Teachers, parents, and advocates had urged Walker to veto HB 156. Alaska’s 2016 Teacher of the Year, Amy Jo Meiners, took to Twitter following Walker’s announcement, writing, as reported by Juneau Empire, “This will cause such a burden on teachers [and] our partners in health education, including parents [and] health [professionals].”

An Anchorage parent and grandparent described her opposition to the bill in an op-ed, writing, “There is no doubt that HB 156 is designed to make it harder to access real sexual health education …. Although our state faces its largest budget crisis in history, certain members of the Legislature spent a lot of time worrying that teenagers are receiving information about their own bodies.”
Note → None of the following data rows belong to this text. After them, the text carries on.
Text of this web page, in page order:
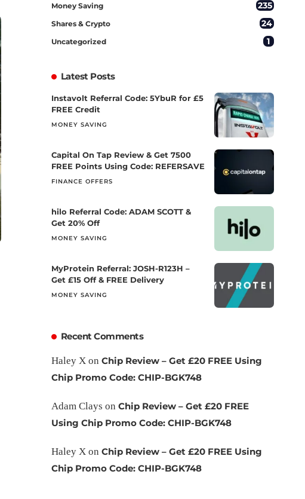
Money Saving 235
Shares & Crypto 24
Uncategorized 1
Latest Posts
Instavolt Referral Code: 5YbuR for £5
FREE Credit
MONEY SAVING
Capital On Tap Review & Get 7500
FREE Points Using Code: REFERSAVE
FINANCE OFFERS
hilo Referral Code: ADAM SCOTT &
Get 20% Off
MONEY SAVING
MyProtein Referral: JOSH-R123H –
Get £15 Off & FREE Delivery
MONEY SAVING
Recent Comments
Haley Xon Chip Review – Get £20 FREE Using
Chip Promo Code: CHIP-BGK748
Adam Clays on Chip Review – Get £20 FREE
Using Chip Promo Code: CHIP-BGK748
Haley Xon Chip Review – Get £20 FREE Using
Chip Promo Code: CHIP-BGK748
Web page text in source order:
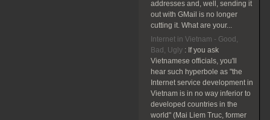
addresses and, well, sending it
out with GMail is no longer
cutting it. What are your...
Internet in Vietnam - Good,
Bad, Ugly : If you ask
Vietnamese officials, you'll
hear such hyperbole as "the
Internet service development in
Vietnam is in no way inferior to
developed countries in the
world" (Mai Liem Truc, former
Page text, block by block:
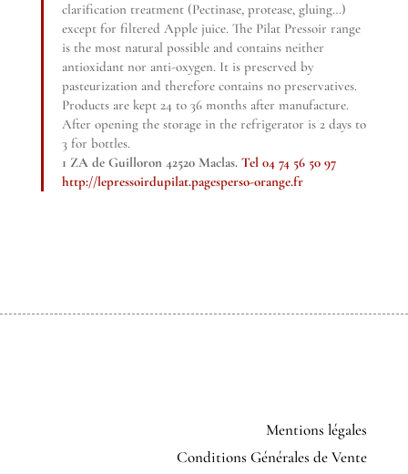
clarification treatment (Pectinase, protease, gluing…)
except for filtered Apple juice. The Pilat Pressoir range
is the most natural possible and contains neither
antioxidant nor anti-oxygen. It is preserved by
pasteurization and therefore contains no preservatives.
Products are kept 24 to 36 months after manufacture.
After opening the storage in the refrigerator is 2 days to
3 for bottles.
1 ZA de Guilloron 42520 Maclas. Tel 04 74 56 50 97
http://lepressoirdupilat.pagesperso-orange.fr
Mentions légales
Conditions Générales de Vente
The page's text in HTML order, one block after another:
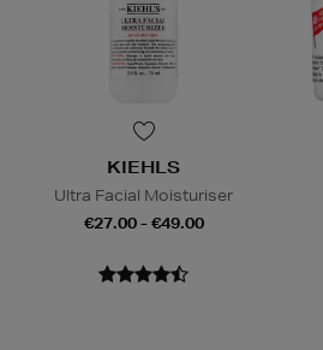
KIEHLS
Ultra Facial Moisturiser
€27.00 - €49.00
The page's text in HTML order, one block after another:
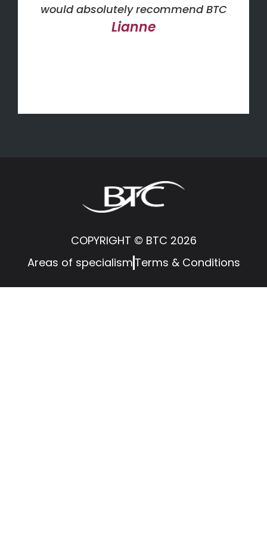
would absolutely recommend BTC
Lianne
COPYRIGHT © BTC 2026
Areas of specialism Terms & Conditions
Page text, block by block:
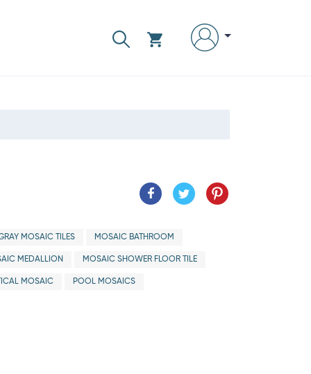
MOSAIC TILES MOSAIC BATHROOM
MEDALLION MOSAIC SHOWER FLOOR TILE
MOSAIC POOL MOSAICS
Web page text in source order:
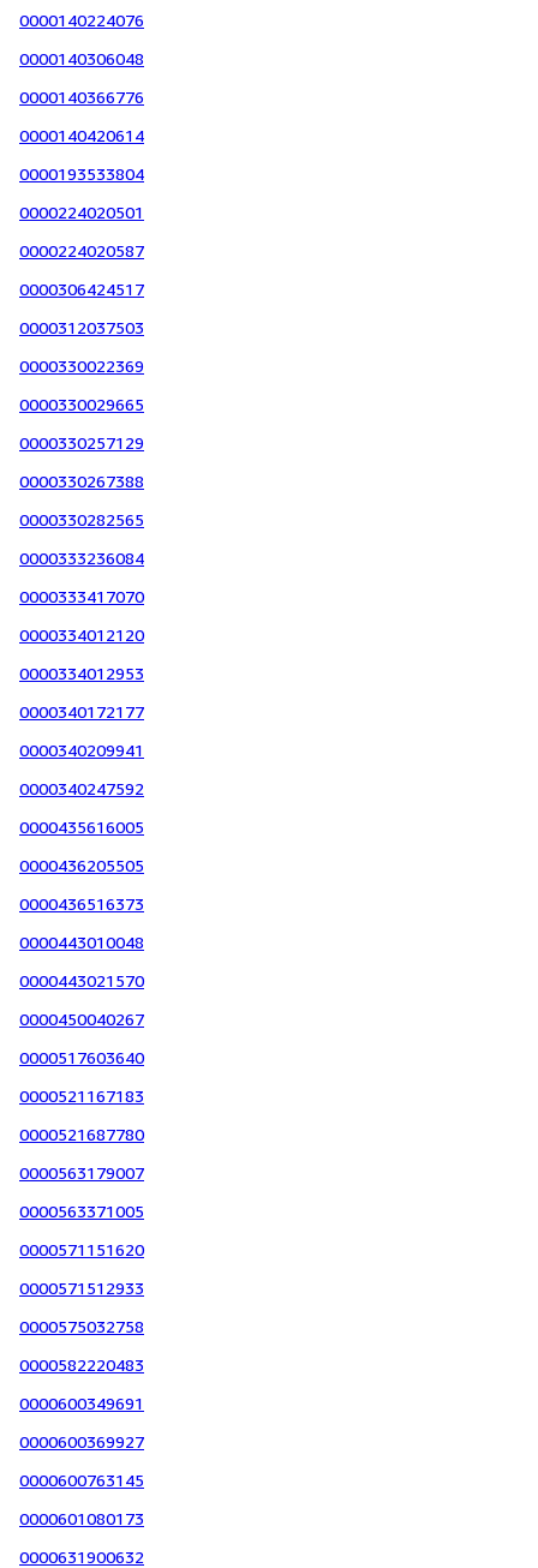
0000140224076
0000140306048
0000140366776
0000140420614
0000193533804
0000224020501
0000224020587
0000306424517
0000312037503
0000330022369
0000330029665
0000330257129
0000330267388
0000330282565
0000333236084
0000333417070
0000334012120
0000334012953
0000340172177
0000340209941
0000340247592
0000435616005
0000436205505
0000436516373
0000443010048
0000443021570
0000450040267
0000517603640
0000521167183
0000521687780
0000563179007
0000563371005
0000571151620
0000571512933
0000575032758
0000582220483
0000600349691
0000600369927
0000600763145
0000601080173
0000631900632
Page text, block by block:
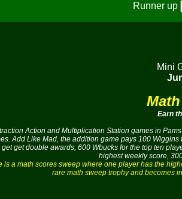
Runner up
Mini
Earn
Action and Multiplication Station games in
Add Like Mad, the addition game pays 100
get get double awards, 600 Wbucks for the top ten
highest weekly score,
is a math scores sweep where one player has the
rare math sweep trophy and becomes
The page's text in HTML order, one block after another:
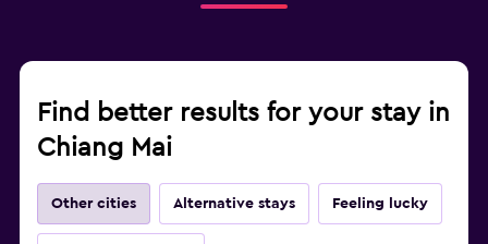
Find better results for your stay in
Chiang Mai
Other cities Alternative stays Feeling lucky
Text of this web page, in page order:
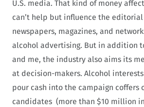
U.S. media. That kind of money
can’t help but influence the
newspapers, magazines, and
alcohol advertising. But in addition
and me, the industry also aims its
at decision-makers. Alcohol
pour cash into the campaign coffers
candidates (more than $10 million
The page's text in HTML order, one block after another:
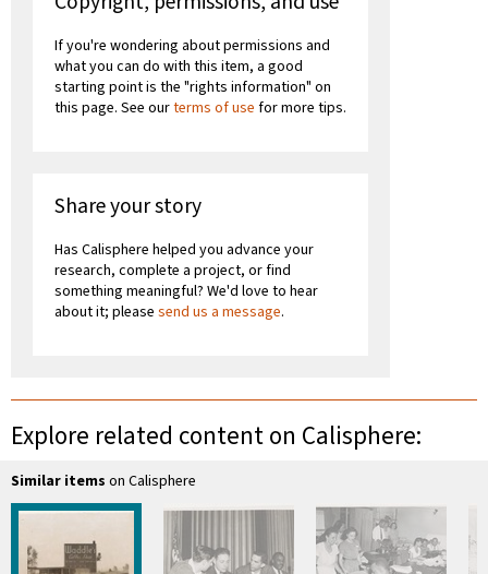
If you're wondering about permissions and
what you can do with this item, a good
starting point is the "rights information" on
this page. See ourterms of use for more tips.
Share your story
Has Calisphere helped you advance your
research, complete a project, or find
something meaningful? We'd love to hear
about it; please send us a message.
Explore related content on Calisphere:
Similar items on Calisphere
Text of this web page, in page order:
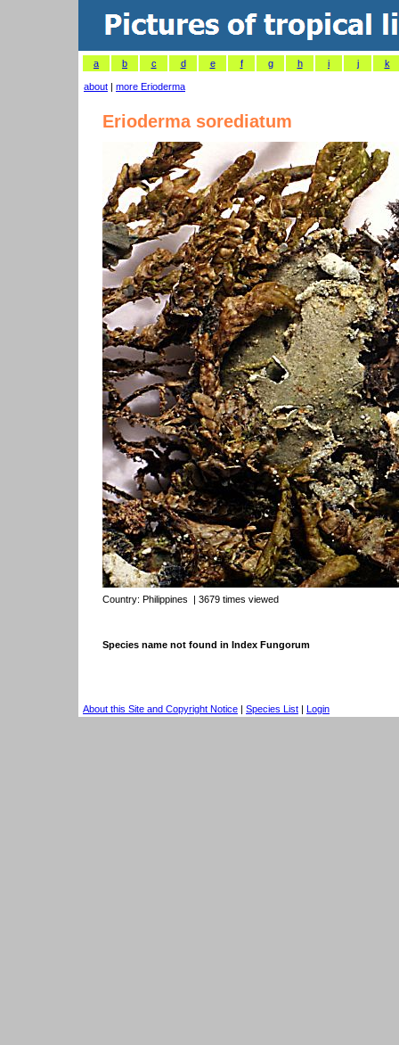
a b c d e f g h i j k
about | more Erioderma
Erioderma sorediatum
Country: Philippines | 3679 times viewed
Species name not found in Index Fungorum
About this Site and Copyright Notice | Species List | Login
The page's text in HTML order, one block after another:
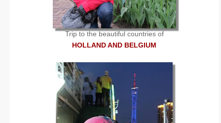
Trip to the beautiful countries of
HOLLAND AND BELGIUM
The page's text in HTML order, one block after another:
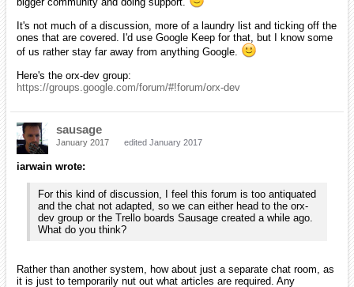
It's not much of a discussion, more of a laundry list and ticking off the
ones that are covered. I'd use Google Keep for that, but I know some
of us rather stay far away from anything Google.
Here's the orx-dev group:
https://groups.google.com/forum/#!forum/orx-dev
sausage
January 2017 edited January 2017
iarwain wrote:
For this kind of discussion, I feel this forum is too antiquated
and the chat not adapted, so we can either head to the orx-
dev group or the Trello boards Sausage created a while ago.
What do you think?
Rather than another system, how about just a separate chat room, as
it is just to temporarily nut out what articles are required. Any
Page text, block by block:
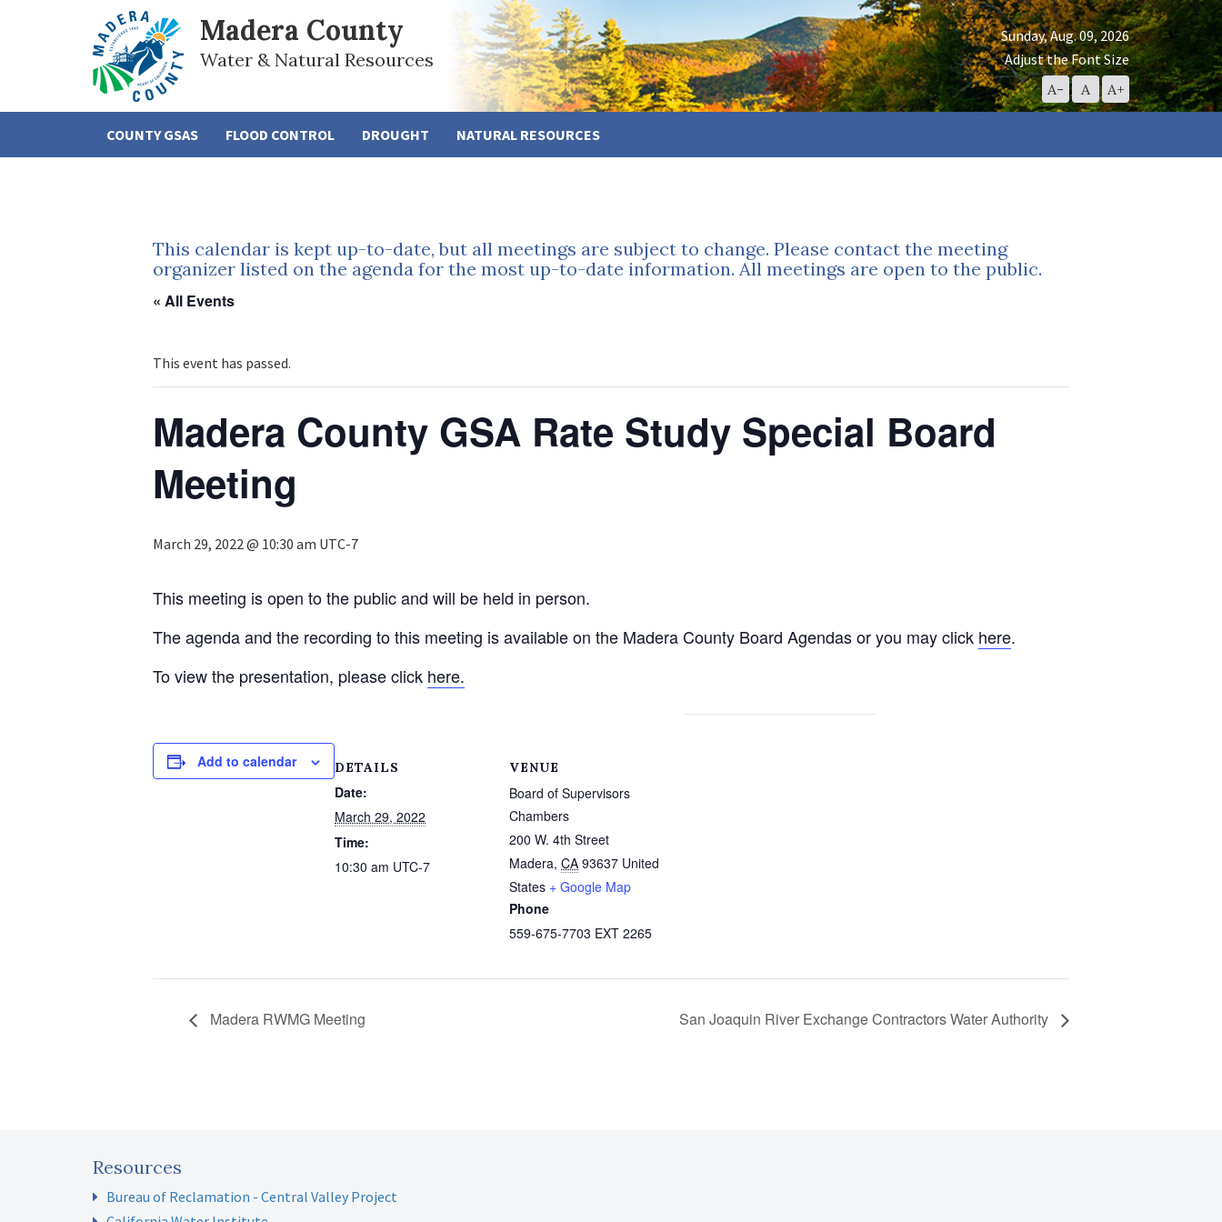
Madera County
Water & Natural Resources
Sunday, Aug. 09, 2026
Adjust the Font Size
A- Decrease
Font
A Reset
Font
A+Increase
Font
COUNTY GSAS FLOOD CONTROL DROUGHT NATURAL RESOURCES
This calendar is kept up-to-date, but all meetings are subject to change. Please contact the meeting
organizer listed on the agenda for the most up-to-date information. All meetings are open to the public.
« All Events
This event has passed.
Madera County GSA Rate Study Special Board
Meeting
March 29, 2022 @ 10:30 am UTC-7
This meeting is open to the public and will be held in person.
The agenda and the recording to this meeting is available on the Madera County Board Agendas or you may click here.
To view the presentation, please click here.
Add to calendar DETAILS
Date:
March 29, 2022
Time:
10:30 am UTC-7
VENUE
Board of Supervisors
Chambers
200 W. 4th Street
Madera, CA 93637 United
States + Google Map
Phone
559-675-7703 EXT 2265
Madera RWMG Meeting San Joaquin River Exchange Contractors Water Authority
Resources
Bureau of Reclamation - Central Valley Project

Jessica Cler, Alaska public affairs manager with Planned Parenthood Votes Northwest and Hawaii, called Walker’s decision a “crushing blow for comprehensive and medically accurate sexual health education” in a statement.

She added that Walker’s “lack of action today has put the education of thousands of teens in Alaska at risk. This is designed to do one thing: Block students from accessing the sex education they need on safe sex and healthy relationships.”

The law follows the 2016 Legislative Round-up released this week by advocacy group Sexuality Information and Education Council of the United States. The report found that 63 percent of bills this year sought to improve sex ed, but more than a quarter undermined student rights or the quality of instruction by various means, including “promoting misinformation and an anti-abortion agenda.”